Walter A. Wood M. & R. M. Co. vs. Minneapolis & N. E. Co.
    Submitted on briefs Jan. 4, 1893.
    Decided Feb. 10, 1892.
    Mortgage of Grain to be Raised. — A mortgage in advance of a crop to be sown and raised on' the land of the mortgagor will be treated as an ' executory agreement to mortgage, and will take effect when the crop is sown; but the property mortgaged must be capable of identification, as in other cases.

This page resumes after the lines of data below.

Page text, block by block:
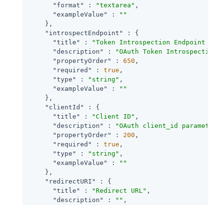
"format"
: "textarea" ,
"exampleValue"
:
""
    },
"introspectEndpoint"
: {
"title"
:
"Token Introspection Endpoint
"description"
:
"OAuth Token
"propertyOrder"
: 650 ,
"required"
: true ,
"type"
: "string" ,
"exampleValue"
:
""
    },
"clientId"
: {
"title"
: "Client ID" ,
"description"
:
"OAuth client_id
"propertyOrder"
: 200 ,
"required"
: true ,
"type"
: "string" ,
"exampleValue"
:
""
    },
"redirectURI"
: {
"title"
: "Redirect URL" ,
"description"
: "" ,

    Description of the Chattels Mortgaged. — A chattel mortgage of 40 acres of wheat, to be grown on a quarter section described, but where no particular 40 acres are designated, and a tract of 75 acres, parcel of the quarter section, instead of 40 acres, is sown, does not take effect as a mortgage of any part of the 75 acres, and is void for uncertainty of description.
    Appeal by defendant, Minneapolis & Northern Elevator Company, from an order of the district court of Hennepin county, Hooker, J., made August 3, 1891, overruling its demurrer to the complaint.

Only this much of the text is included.